“Clean,” a song currently being played on Christian radio, along with a most painful story playing out at a rather short distance from my own life, have prompted me to reflect once more on how God, through his Christ, sees us (as opposed to how we typically choose to see one another). It seems that we humans have an uncanny knack of elevating others’ choices, when we deem them to be poor choices, up some supposed ladder of sin all the while allowing our own choices (which are often questionable as well) to remain on a lower rung of that very same sin ladder. Thus, we view ourselves as squeaky clean if we appear “normal,” whatever that might actually mean, to those around us who see us from the outside only; but not a one of us, on our own, is clean enough for the presence of our most holy God.
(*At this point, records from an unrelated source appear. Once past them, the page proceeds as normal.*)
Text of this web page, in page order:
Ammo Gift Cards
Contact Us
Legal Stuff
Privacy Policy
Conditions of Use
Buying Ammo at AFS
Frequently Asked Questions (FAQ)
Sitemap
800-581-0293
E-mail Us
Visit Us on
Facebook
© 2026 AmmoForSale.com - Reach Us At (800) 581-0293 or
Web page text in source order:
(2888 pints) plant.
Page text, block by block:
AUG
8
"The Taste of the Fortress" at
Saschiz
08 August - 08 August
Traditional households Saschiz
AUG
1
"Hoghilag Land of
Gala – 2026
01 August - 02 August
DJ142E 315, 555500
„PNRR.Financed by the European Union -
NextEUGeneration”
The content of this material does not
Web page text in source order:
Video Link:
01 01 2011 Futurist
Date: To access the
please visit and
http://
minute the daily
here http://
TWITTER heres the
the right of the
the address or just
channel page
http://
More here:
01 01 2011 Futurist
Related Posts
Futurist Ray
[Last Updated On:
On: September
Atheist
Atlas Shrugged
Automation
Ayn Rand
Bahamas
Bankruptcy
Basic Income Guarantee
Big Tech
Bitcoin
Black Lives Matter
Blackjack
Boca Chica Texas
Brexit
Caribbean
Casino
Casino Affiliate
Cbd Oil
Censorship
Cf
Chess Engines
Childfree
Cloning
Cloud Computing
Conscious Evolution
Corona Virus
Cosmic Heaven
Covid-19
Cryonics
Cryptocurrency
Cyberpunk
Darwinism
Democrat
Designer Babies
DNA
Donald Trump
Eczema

Yes, the thing that we’re perhaps forgetting is that we all have battles playing out within us, fights in the very flesh that does indeed envelope us, and thus even the very best that we have to offer up is lacking; and that is precisely why God sacrificed his very best for us all–so that there would be a way for us to always measure up to his standard, no matter the mess we might be. Jesus the Christ is that way…is the Way. And nothing about us and the people we love is ever too much for him. Being too far gone for his coverage is a lie of man, is a lie of the enemy. We can turn any and every battle within us over to him and trust him with the outcome, even and especially when this broken world chooses to tell us we can’t.
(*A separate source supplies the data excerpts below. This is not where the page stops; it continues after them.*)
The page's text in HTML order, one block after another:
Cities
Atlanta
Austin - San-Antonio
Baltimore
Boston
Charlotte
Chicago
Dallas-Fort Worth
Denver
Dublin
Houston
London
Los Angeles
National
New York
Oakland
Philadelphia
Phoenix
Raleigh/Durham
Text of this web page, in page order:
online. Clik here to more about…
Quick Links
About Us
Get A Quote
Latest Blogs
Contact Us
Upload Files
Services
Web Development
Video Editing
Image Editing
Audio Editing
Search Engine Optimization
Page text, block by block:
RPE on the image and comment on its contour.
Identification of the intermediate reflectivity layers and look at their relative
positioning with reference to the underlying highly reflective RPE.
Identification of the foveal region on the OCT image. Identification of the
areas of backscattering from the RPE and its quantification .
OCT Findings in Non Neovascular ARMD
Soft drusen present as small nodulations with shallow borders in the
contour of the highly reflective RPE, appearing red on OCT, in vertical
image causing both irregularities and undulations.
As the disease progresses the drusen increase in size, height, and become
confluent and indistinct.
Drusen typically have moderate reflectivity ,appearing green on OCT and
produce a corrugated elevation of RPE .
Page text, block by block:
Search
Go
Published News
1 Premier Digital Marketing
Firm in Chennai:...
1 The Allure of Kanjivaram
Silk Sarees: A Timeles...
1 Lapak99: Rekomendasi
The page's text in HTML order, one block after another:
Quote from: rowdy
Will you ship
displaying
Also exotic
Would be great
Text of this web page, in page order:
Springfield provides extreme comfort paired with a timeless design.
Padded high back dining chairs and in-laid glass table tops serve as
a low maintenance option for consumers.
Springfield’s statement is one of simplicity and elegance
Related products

“There’s nothing too dirty that You can’t make worthy. You wash me in mercy. I am clean.” These are part of the “Clean” lyrics Natalie Grant sings. I think we all need to know this, even those of us who think we don’t; we all need to know, on some deep and perhaps hidden level, that the very worst thought and/or action in us does not make us unfit for life, for goodness, for light, for others, for God. I think it was C.S. Lewis who said that, until we begin to grasp how very wretched even the finest man or woman among us is, we will never be able to even begin to fathom the height and depth of God’s love for us. As God himself tells us, “Though your sins are like scarlet, they shall be as white as snow; though they are red like crimson, they shall become like wool” (Isaiah 1:18). That’s the kind of God we have–the kind of God who is willing to do whatever it takes to clean us up ever so perfectly so that we, the sinners that we all are, are worthy to pull up a chair at his table and sup with him, the King of the world.
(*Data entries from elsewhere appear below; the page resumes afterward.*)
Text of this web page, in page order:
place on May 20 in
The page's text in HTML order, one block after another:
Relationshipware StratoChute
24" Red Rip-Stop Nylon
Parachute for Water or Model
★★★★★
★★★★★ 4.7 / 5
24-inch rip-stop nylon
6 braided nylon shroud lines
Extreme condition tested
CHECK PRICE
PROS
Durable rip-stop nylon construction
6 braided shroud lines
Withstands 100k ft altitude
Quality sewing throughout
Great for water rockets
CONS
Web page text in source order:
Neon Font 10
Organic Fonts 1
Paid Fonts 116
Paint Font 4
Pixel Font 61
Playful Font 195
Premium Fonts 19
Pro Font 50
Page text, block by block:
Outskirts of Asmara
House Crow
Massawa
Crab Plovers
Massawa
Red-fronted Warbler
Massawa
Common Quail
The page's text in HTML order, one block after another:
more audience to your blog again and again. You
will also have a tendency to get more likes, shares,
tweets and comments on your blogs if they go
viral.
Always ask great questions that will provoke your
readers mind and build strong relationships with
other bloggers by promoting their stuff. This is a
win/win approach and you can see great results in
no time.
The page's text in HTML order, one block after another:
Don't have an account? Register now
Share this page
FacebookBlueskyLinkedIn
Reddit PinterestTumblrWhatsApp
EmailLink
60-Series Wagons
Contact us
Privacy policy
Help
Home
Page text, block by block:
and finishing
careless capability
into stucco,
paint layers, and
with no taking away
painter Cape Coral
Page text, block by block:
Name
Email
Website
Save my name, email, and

I always think that your current blog is the best one that you have ever written but this one is one of the kindest and most thought-provoking of one of mankind’s worst faults, that of judging others and thinking that their sins are worse than ours. Sin Is sin and that is that! It is always good to think back to all of the foolishness that we have all done or said in our lives before we thrust one tiny speck of dirt toward another human being. May we all think before we speak.
Thank you for writing, Kay (and for reading)! I do always love hearing from you. You are such an encouragement; and I appreciate your thoughts so very much.